Work to be completed => Word for word, restate the lines from the top of the records below through the line with "Community Rating: The", both included, with no pictures in the result.

Data to process =>
--*--
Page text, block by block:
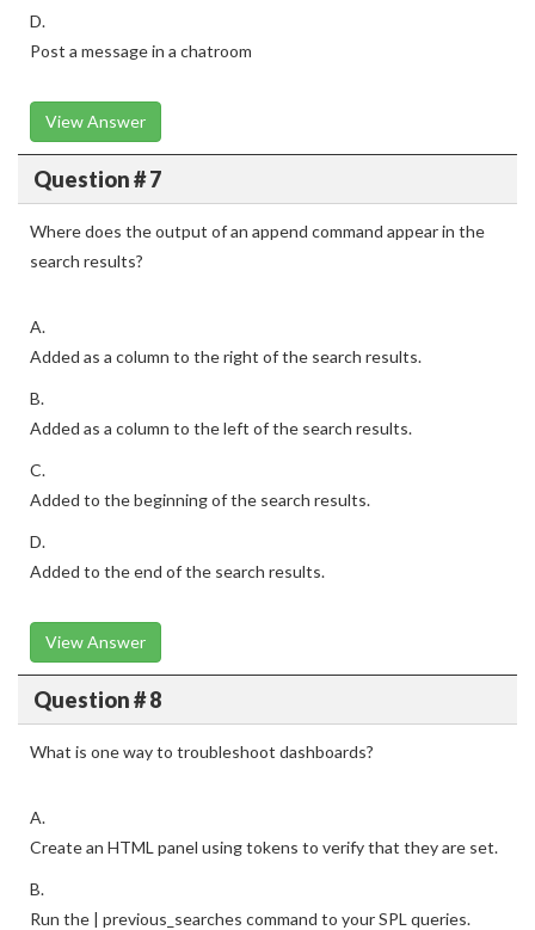
D.
Post a message in a chatroom
View Answer
Question # 7
Where does the output of an append command appear in the
search results?
A.
Added as a column to the right of the search results.
B.
Added as a column to the left of the search results.
C.
Added to the beginning of the search results.
D.
Added to the end of the search results.
View Answer
Question # 8
What is one way to troubleshoot dashboards?
A.
Create an HTML panel using tokens to verify that they are set.
B.
Run the | previous_searches command to your SPL queries.
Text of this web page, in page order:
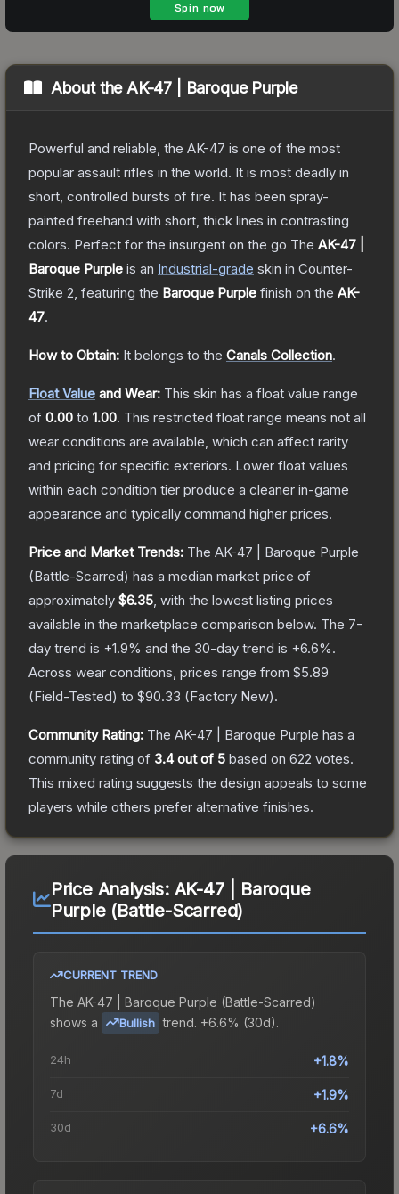
About the AK-47 | Baroque Purple
Powerful and reliable, the AK-47 is one of the most
popular assault rifles in the world. It is most deadly in
short, controlled bursts of fire. It has been spray-
painted freehand with short, thick lines in contrasting
colors. Perfect for the insurgent on the go The AK-47 |
Baroque Purple is an Industrial-grade skin in Counter-
Strike 2 , featuring the Baroque Purple finish on the AK-
47.
How to Obtain: It belongs to the Canals Collection.
Float Value and Wear: This skin has a float value range
of 0.00 to 1.00. This restricted float range means not all
wear conditions are available, which can affect rarity
and pricing for specific exteriors. Lower float values
within each condition tier produce a cleaner in-game
appearance and typically command higher prices.
Price and Market Trends: The AK-47 | Baroque Purple
(Battle-Scarred) has a median market price of
approximately $6.35 , with the lowest listing prices
available in the marketplace comparison below. The 7-
day trend is +1.9% and the 30-day trend is +6.6%.
Across wear conditions, prices range from $5.89
(Field-Tested) to $90.33 (Factory New).
Community Rating: The AK-47 | Baroque Purple has a
community rating of 3.4out of 5 based on 622 votes.
This mixed rating suggests the design appeals to some
players while others prefer alternative finishes.
Price Analysis: AK-47 | Baroque
Purple (Battle-Scarred)
CURRENT TREND
The AK-47 | Baroque Purple (Battle-Scarred)
shows a
Bullish trend. +6.6% (30d).
24h +1.8%
7d +1.9%
30d +6.6%
--*--
Reply =>
Page text, block by block:
D.
Post a message in a chatroom
View Answer
Question # 7
Where does the output of an append command appear in the
search results?
A.
Added as a column to the right of the search results.
B.
Added as a column to the left of the search results.
C.
Added to the beginning of the search results.
D.
Added to the end of the search results.
View Answer
Question # 8
What is one way to troubleshoot dashboards?
A.
Create an HTML panel using tokens to verify that they are set.
B.
Run the | previous_searches command to your SPL queries.
Text of this web page, in page order:
About the AK-47 | Baroque Purple
Powerful and reliable, the AK-47 is one of the most
popular assault rifles in the world. It is most deadly in
short, controlled bursts of fire. It has been spray-
painted freehand with short, thick lines in contrasting
colors. Perfect for the insurgent on the go The AK-47 |
Baroque Purple is an Industrial-grade skin in Counter-
Strike 2 , featuring the Baroque Purple finish on the AK-
47.
How to Obtain: It belongs to the Canals Collection.
Float Value and Wear: This skin has a float value range
of 0.00 to 1.00. This restricted float range means not all
wear conditions are available, which can affect rarity
and pricing for specific exteriors. Lower float values
within each condition tier produce a cleaner in-game
appearance and typically command higher prices.
Price and Market Trends: The AK-47 | Baroque Purple
(Battle-Scarred) has a median market price of
approximately $6.35 , with the lowest listing prices
available in the marketplace comparison below. The 7-
day trend is +1.9% and the 30-day trend is +6.6%.
Across wear conditions, prices range from $5.89
(Field-Tested) to $90.33 (Factory New).
Community Rating: The AK-47 | Baroque Purple has a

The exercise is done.